What is needed is an exact copy of the records below, with the pictures left out.
[Start of Attachment]
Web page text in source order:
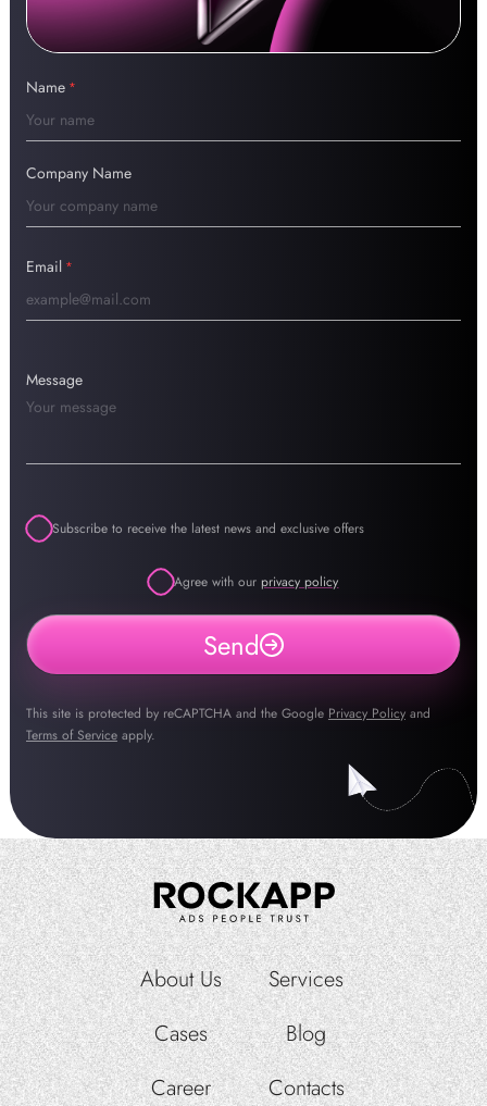
Name *
Company Name
Email *
Message
Subscribe to receive the latest news and exclusive offers
Agree with ourprivacy policy
Send
This site is protected by reCAPTCHA and the Google Privacy Policyand
Terms of Serviceapply.
About Us
Services
Cases
Blog
Career
Contacts
[End of Attachment]
Answer area
Web page text in source order:
Name *
Company Name
Email *
Message
Subscribe to receive the latest news and exclusive offers
Agree with ourprivacy policy
Send
This site is protected by reCAPTCHA and the Google Privacy Policyand
Terms of Serviceapply.
About Us
Services
Cases
Blog
Career
Contacts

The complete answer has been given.